--- Input records ---
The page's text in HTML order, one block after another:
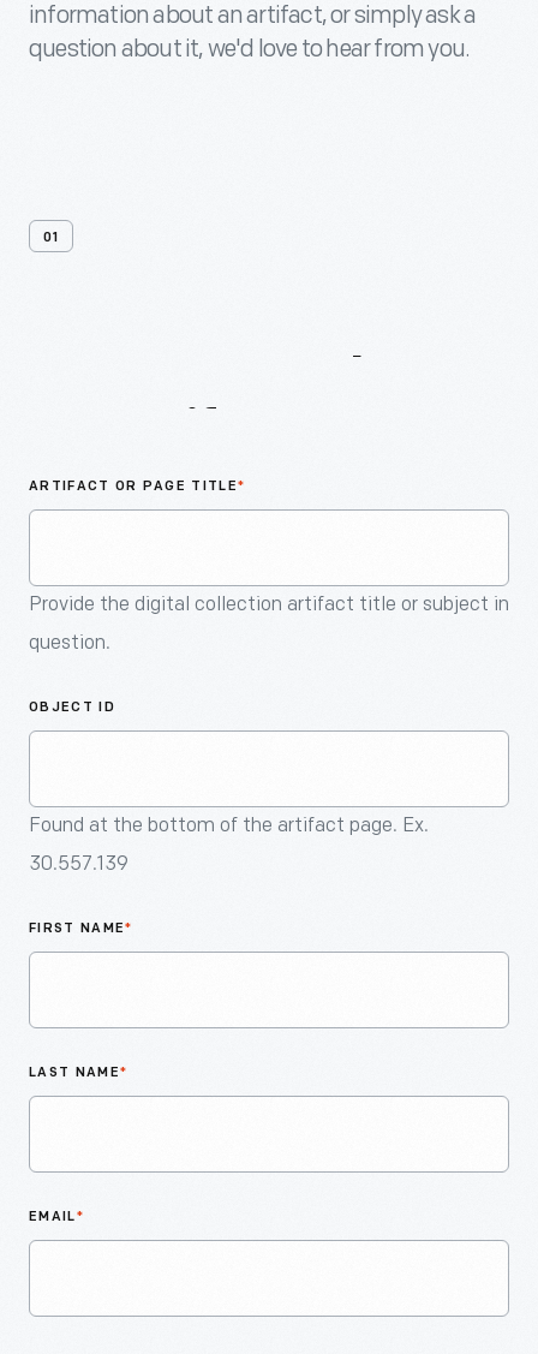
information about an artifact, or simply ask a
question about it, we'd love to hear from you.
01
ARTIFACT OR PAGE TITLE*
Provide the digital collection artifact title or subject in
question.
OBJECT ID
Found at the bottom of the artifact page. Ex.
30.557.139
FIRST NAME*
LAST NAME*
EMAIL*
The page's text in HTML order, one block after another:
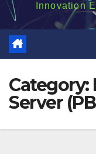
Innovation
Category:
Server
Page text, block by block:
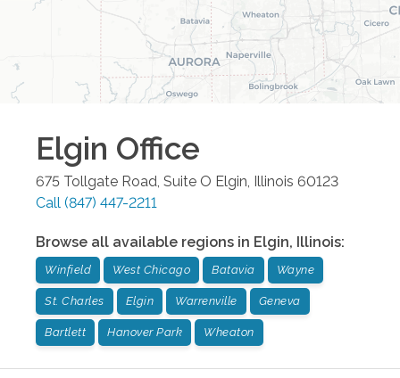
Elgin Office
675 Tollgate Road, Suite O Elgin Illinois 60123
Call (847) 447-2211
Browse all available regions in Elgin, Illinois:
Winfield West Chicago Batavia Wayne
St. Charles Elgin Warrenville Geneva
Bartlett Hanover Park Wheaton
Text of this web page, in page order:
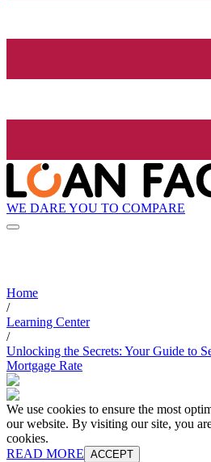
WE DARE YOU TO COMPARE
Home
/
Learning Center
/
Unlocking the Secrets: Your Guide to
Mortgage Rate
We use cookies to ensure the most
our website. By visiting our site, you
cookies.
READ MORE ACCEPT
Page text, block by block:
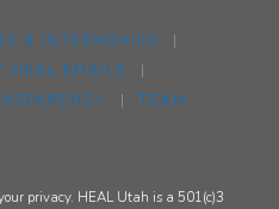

--- About this exercise ---
Your answer must be the full listing, word for word, minus any images.

--- Final answer ---
The page's text in HTML order, one block after another:
information about an artifact, or simply ask a
question about it, we'd love to hear from you.
01
ARTIFACT OR PAGE TITLE*
Provide the digital collection artifact title or subject in
question.
OBJECT ID
Found at the bottom of the artifact page. Ex.
30.557.139
FIRST NAME*
LAST NAME*
EMAIL*
The page's text in HTML order, one block after another:
Innovation
Category:
Server
Page text, block by block:
Elgin Office
675 Tollgate Road, Suite O Elgin Illinois 60123
Call (847) 447-2211
Browse all available regions in Elgin, Illinois:
Winfield West Chicago Batavia Wayne
St. Charles Elgin Warrenville Geneva
Bartlett Hanover Park Wheaton
Text of this web page, in page order:
WE DARE YOU TO COMPARE
Home
/
Learning Center
/
Unlocking the Secrets: Your Guide to
Mortgage Rate
We use cookies to ensure the most
our website. By visiting our site, you
cookies.
READ MORE ACCEPT
Page text, block by block:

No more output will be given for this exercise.